Preferably, the inner adjusting blocks 39 and the inner adjusting blocks 39 form a square shape, the outer adjusting blocks 391 and the outer adjusting blocks 391 form a square shape, the square shape formed by the inner adjusting blocks 39 and the square shape formed by the outer adjusting blocks 391 and the outer adjusting blocks 391 form a moving track, the moving track is adjusted by the operation of the driving motor 21, and the moving track is always in a square state and only has different sizes.

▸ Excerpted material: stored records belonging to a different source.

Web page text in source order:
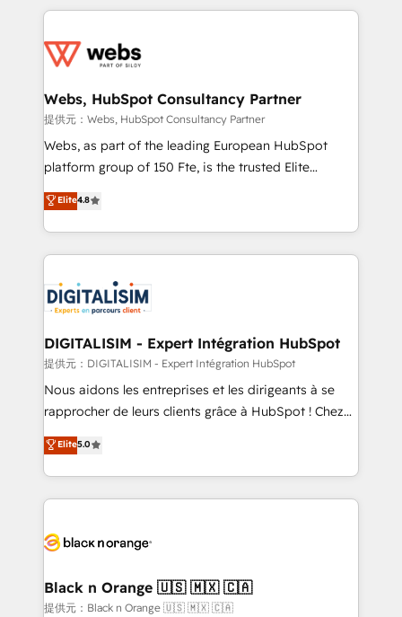
adoption, sales process and marketing results.
the first time 🔧 Designing and optimising your
and build using HubSpot 🔌 Integrating HubSpot
with other systems 🎓 Training your teams to be
HubSpot pros 📊 Lead generation services using
HubSpot Why us? - SIX HubSpot Accreditations -
CRM, Solutions Architecture, Onboarding , Data
Migration, Custom Integration & Platform
team of 25+ experts Contact us today to help you
get more from your investment in HubSpot.
Webs, HubSpot Consultancy Partner
提供元：Webs, HubSpot Consultancy Partner
Webs, as part of the leading European HubSpot
platform group of 150 Fte, is the trusted Elite
HubSpot CRM Partner offering you a roadmap on
maximizing EBITDA and achieving Commercial
Excellence. With our targeted processes, we
strengthen your digital transformation and minimize
Implementation partner, we provide expertise to
drive your business forward. Since 2015 we are fully
dedicated to HubSpot and with an experienced
team (50+), we work with reputable companies in
B2B sectors such as manufacturing, SaaS and
business services. We prepare a customized
impact of your digital transformation, including a
detailed financial rationale with a focus on ROI and
embark on a transformational journey that sets your
business up for long-term success. Unlock your
business. If not now, when?
Elite4.8
DIGITALISIM - Expert Intégration HubSpot
提供元：DIGITALISIM - Expert Intégration HubSpot
Nous aidons les entreprises et les dirigeants à se
rapprocher de leurs clients grâce à HubSpot ! Chez
DIGITALISIM, nous avons l'intime conviction que la
réussite des entreprises passe par l’innovation web,
le marketing digital, et la relation client ! C'est
pourquoi, nos experts sont à la fois capables de
référencement, votre stratégie digitale et le pilotage
projet HubSpot avec DIGITALISIM : 🧽 Nettoyage,
migration et intégration des bases de données. 🚀
Elite5.0
Black n Orange 🇺🇸 🇲🇽 🇨🇦
提供元：Black n Orange 🇺🇸 🇲🇽 🇨🇦
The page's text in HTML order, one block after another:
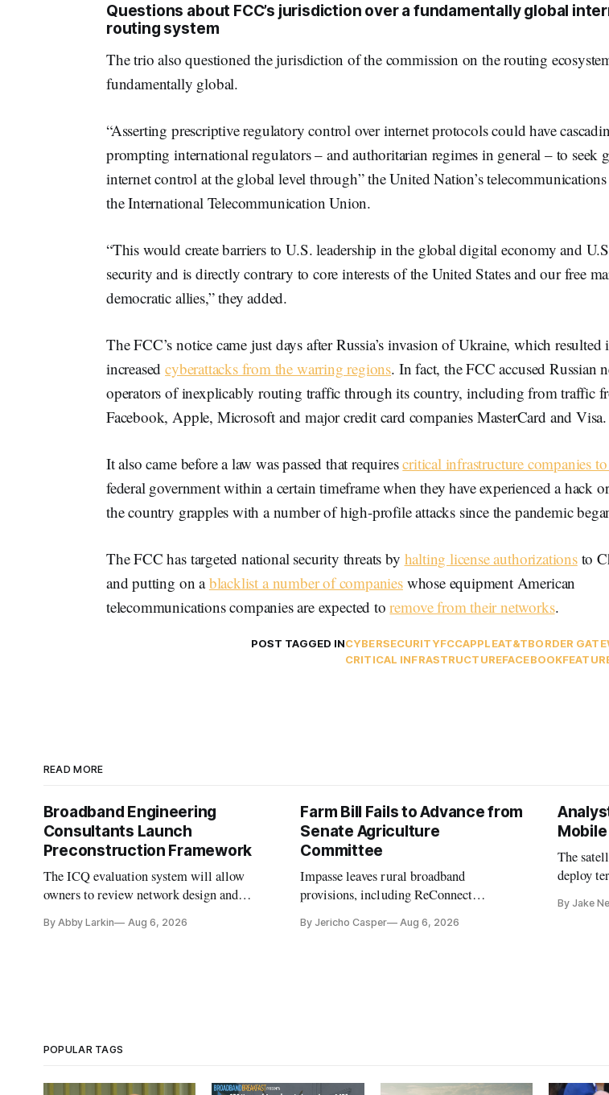
Questions about FCC’s jurisdiction over a fundamentally global
routing system
The trio also questioned the jurisdiction of the commission on the routing
fundamentally global.
“Asserting prescriptive regulatory control over internet protocols could have
prompting international regulators – and authoritarian regimes in general – to seek
internet control at the global level through” the United Nation’s
the International Telecommunication Union.
“This would create barriers to U.S. leadership in the global digital economy and
security and is directly contrary to core interests of the United States and our free
democratic allies,” they added.
The FCC’s notice came just days after Russia’s invasion of Ukraine, which
increasedcyberattacks from the warring regions. In fact, the FCC accused Russian
operators of inexplicably routing traffic through its country, including from traffic
Facebook, Apple, Microsoft and major credit card companies MasterCard and Visa.
It also came before a law was passed that requirescritical infrastructure companies
federal government within a certain timeframe when they have experienced a hack
the country grapples with a number of high-profile attacks since the pandemic
The FCC has targeted national security threats by halting license authorizationsto
and putting on ablacklist a number of companieswhose equipment American
telecommunications companies are expected toremove from their networks.
POST TAGGED INCYBERSECURITYFCCAPPLEAT&TBORDER
CRITICAL INFRASTRUCTUREFACEBOOK
READ MORE
Broadband Engineering
Consultants Launch
Preconstruction Framework
The ICQ evaluation system will allow
owners to review network design and
By Abby Larkin Aug 6, 2026
Farm Bill Fails to Advance from
Senate Agriculture
Committee
Impasse leaves rural broadband
provisions, including ReConnect
By Jericho Casper Aug 6, 2026
The
deploy
By Jake
POPULAR TAGS
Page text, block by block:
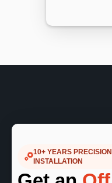
10+ YEARS PRECISION
INSTALLATION
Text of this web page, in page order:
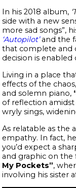
In his 2018 album,
side with a new
more sad songs”,
‘Autopilot’and the
that complete and
decision is
Living in a place
effects of the
and solemn piano,
of reflection
wryly sings,
As relatable as the
empathy. In fact,
you’d expect a
and graphic on the
My Pockets”,
involving his sister
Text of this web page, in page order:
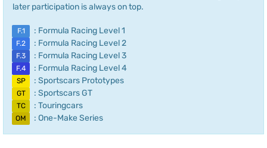
later participation is always on top.
F.1 : Formula Racing Level 1
F.2 : Formula Racing Level 2
F.3 : Formula Racing Level 3
F.4 : Formula Racing Level 4
SP : Sportscars Prototypes
GT : Sportscars GT
TC : Touringcars
OM : One-Make Series
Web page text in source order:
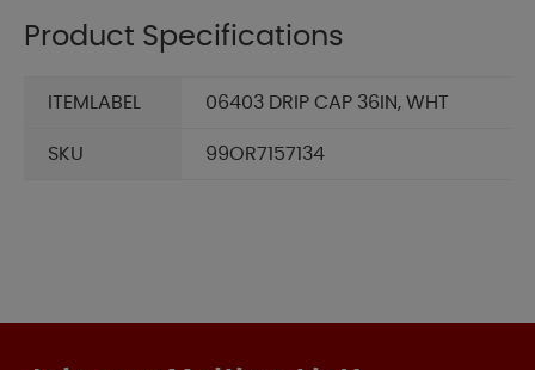
Product Specifications
ITEMLABEL 06403 DRIP CAP 36IN, WHT
SKU 99OR7157134
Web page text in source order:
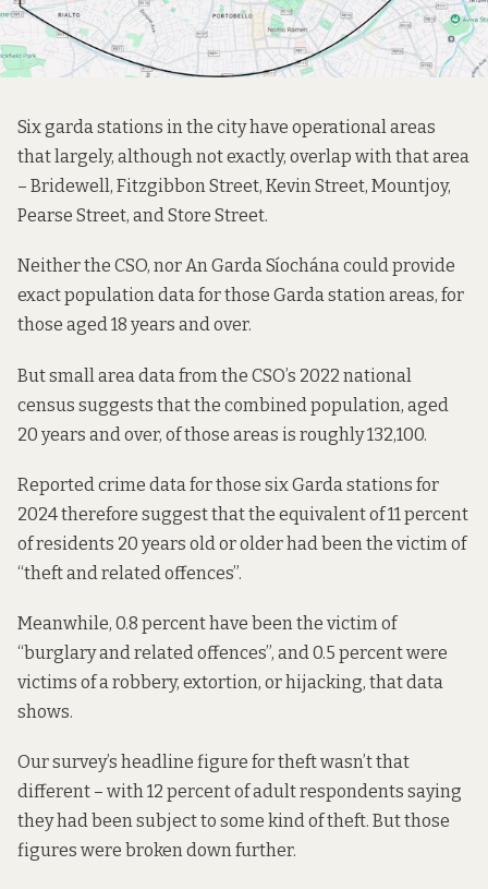
Six garda stations in the city have operational areas
that largely, although not exactly, overlap with that area
– Bridewell, Fitzgibbon Street, Kevin Street, Mountjoy,
Pearse Street, and Store Street.
Neither the CSO, nor An Garda Síochána could provide
exact population data for those Garda station areas, for
those aged 18 years and over.
But small area data from the CSO’s 2022 national
census suggests that the combined population, aged
20 years and over, of those areas is roughly 132,100.
Reported crime data for those six Garda stations for
2024 therefore suggest that the equivalent of 11 percent
of residents 20 years old or older had been the victim of
“theft and related offences”.
Meanwhile, 0.8 percent have been the victim of
“burglary and related offences”, and 0.5 percent were
victims of a robbery, extortion, or hijacking, that data
shows.
Our survey’s headline figure for theft wasn’t that
different – with 12 percent of adult respondents saying
they had been subject to some kind of theft. But those
figures were broken down further.
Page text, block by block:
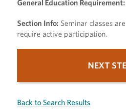
General Education Requirement:
Section Info: Seminar classes
require active participation.
NEXT
Back to Search Results
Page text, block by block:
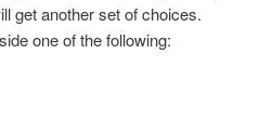
get another set of choices.
one of the following:
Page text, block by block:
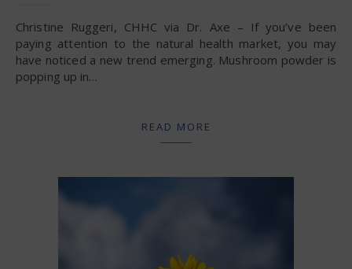
Christine Ruggeri, CHHC via Dr. Axe – If you’ve been
paying attention to the natural health market, you may
have noticed a new trend emerging. Mushroom powder is
popping up in…
READ MORE
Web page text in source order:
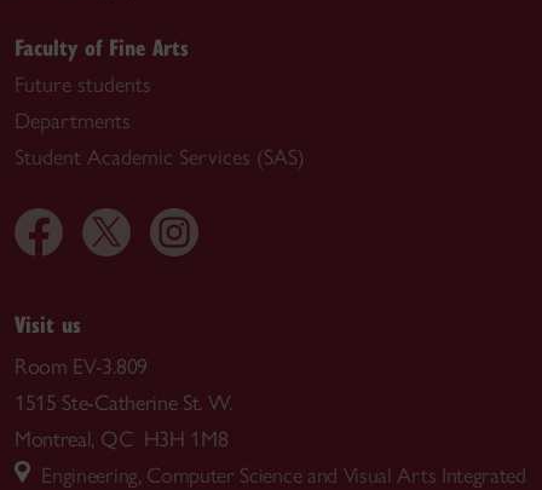
Faculty of Fine Arts
Future students
Departments
Student Academic Services (SAS)
Visit us
Room EV-3.809
1515 Ste-Catherine St. W.
Montreal, QC H3H 1M8
Engineering, Computer Science and Visual Arts Integrated

Preferably, the encircling movement device 4 comprises an encircling movement frame 41, an encircling movement motor 42, an encircling movement gear 43, an encircling movement cylinder 44, an encircling movement plate 45, an encircling movement roller 46, an encircling movement block 47 and an encircling movement piece 48, wherein the encircling movement frame 41 is arranged on the adjusting frame 32, the encircling movement motor 42 is arranged on the encircling movement frame 41, the encircling movement gear 43 is arranged on the output end of the encircling movement motor 42, the encircling movement cylinder 44 is arranged at the central position of the adjusting frame 32 and is in rotary connection, teeth which are in meshed transmission with the encircling movement gear 43 are arranged on the encircling movement cylinder 44, the encircling movement roller 46 is positioned in a movement track and is in sliding fit, a sliding groove is arranged on the encircling movement plate 45, the encircling movement block 47 is arranged in the sliding groove and is in sliding fit, one end of the encircling movement piece 48 is connected to the encircling movement roller 46 and the other end passes through the encircling movement block 47, and the X-ray detection device 1 is detachably arranged on the encircling movement block 47.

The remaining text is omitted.